*PROMPT*: Using the records below, quote only the span that opens with the line containing "Keep access" and closes with the line containing "Home Saurashtra Bhavnagar", exactly and inclusively.

*INPUT*:
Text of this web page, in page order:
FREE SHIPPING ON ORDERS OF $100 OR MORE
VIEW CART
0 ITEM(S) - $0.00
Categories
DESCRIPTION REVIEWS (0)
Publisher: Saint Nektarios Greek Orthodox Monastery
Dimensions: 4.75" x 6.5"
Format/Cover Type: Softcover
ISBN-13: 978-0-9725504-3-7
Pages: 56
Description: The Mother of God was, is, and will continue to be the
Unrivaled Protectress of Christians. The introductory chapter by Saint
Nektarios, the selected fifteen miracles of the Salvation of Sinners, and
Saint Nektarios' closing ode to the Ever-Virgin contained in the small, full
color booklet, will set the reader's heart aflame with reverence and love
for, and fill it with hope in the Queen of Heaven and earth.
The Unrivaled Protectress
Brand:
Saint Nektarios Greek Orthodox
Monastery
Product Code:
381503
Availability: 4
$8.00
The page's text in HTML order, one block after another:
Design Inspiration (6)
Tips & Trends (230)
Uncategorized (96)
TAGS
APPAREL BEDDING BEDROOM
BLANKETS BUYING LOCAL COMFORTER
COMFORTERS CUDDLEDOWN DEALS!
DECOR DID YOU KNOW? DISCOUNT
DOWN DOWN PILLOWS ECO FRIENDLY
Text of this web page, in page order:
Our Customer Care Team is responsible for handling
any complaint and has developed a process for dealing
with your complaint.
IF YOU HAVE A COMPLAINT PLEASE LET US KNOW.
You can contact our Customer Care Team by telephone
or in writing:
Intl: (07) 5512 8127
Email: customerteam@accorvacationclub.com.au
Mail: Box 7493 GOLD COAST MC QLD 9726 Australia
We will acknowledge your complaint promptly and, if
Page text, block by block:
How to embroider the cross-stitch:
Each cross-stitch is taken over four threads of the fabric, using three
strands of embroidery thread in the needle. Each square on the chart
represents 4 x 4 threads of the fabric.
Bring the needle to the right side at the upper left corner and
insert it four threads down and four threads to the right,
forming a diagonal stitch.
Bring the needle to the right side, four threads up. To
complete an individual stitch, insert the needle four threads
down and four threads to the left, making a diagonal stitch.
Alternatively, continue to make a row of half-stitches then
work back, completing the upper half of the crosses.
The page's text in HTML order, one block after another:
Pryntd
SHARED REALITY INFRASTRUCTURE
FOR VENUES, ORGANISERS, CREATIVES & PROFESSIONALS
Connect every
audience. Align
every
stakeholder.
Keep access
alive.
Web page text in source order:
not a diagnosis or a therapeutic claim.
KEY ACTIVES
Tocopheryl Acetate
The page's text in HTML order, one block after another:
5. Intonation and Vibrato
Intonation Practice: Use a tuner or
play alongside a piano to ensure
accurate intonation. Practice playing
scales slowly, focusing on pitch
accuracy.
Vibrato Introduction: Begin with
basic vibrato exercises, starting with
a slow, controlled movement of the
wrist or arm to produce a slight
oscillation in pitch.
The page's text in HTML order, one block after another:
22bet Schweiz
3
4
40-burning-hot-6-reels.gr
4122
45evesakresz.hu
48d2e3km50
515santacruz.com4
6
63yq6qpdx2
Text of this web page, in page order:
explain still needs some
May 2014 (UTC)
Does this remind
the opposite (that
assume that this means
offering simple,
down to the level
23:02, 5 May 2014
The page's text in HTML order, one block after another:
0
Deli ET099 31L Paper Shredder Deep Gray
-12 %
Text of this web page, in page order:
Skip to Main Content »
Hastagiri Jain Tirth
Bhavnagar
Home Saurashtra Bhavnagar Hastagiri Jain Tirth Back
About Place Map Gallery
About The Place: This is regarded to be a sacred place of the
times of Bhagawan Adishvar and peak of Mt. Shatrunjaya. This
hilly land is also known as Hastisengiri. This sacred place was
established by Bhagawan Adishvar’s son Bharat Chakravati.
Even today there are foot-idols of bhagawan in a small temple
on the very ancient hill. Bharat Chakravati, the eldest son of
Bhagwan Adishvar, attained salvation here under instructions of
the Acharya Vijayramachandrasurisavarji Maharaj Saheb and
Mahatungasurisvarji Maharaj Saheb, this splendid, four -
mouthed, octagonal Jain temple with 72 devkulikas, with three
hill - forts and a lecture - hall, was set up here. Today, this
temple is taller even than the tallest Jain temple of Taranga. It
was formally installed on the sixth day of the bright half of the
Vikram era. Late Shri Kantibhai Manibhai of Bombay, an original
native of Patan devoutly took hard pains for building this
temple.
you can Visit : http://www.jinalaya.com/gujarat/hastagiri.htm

*TASK ANSWER*:
Keep access
alive.
Web page text in source order:
not a diagnosis or a therapeutic claim.
KEY ACTIVES
Tocopheryl Acetate
The page's text in HTML order, one block after another:
5. Intonation and Vibrato
Intonation Practice: Use a tuner or
play alongside a piano to ensure
accurate intonation. Practice playing
scales slowly, focusing on pitch
accuracy.
Vibrato Introduction: Begin with
basic vibrato exercises, starting with
a slow, controlled movement of the
wrist or arm to produce a slight
oscillation in pitch.
The page's text in HTML order, one block after another:
22bet Schweiz
3
4
40-burning-hot-6-reels.gr
4122
45evesakresz.hu
48d2e3km50
515santacruz.com4
6
63yq6qpdx2
Text of this web page, in page order:
explain still needs some
May 2014 (UTC)
Does this remind
the opposite (that
assume that this means
offering simple,
down to the level
23:02, 5 May 2014
The page's text in HTML order, one block after another:
0
Deli ET099 31L Paper Shredder Deep Gray
-12 %
Text of this web page, in page order:
Skip to Main Content »
Hastagiri Jain Tirth
Bhavnagar
Home Saurashtra Bhavnagar Hastagiri Jain Tirth Back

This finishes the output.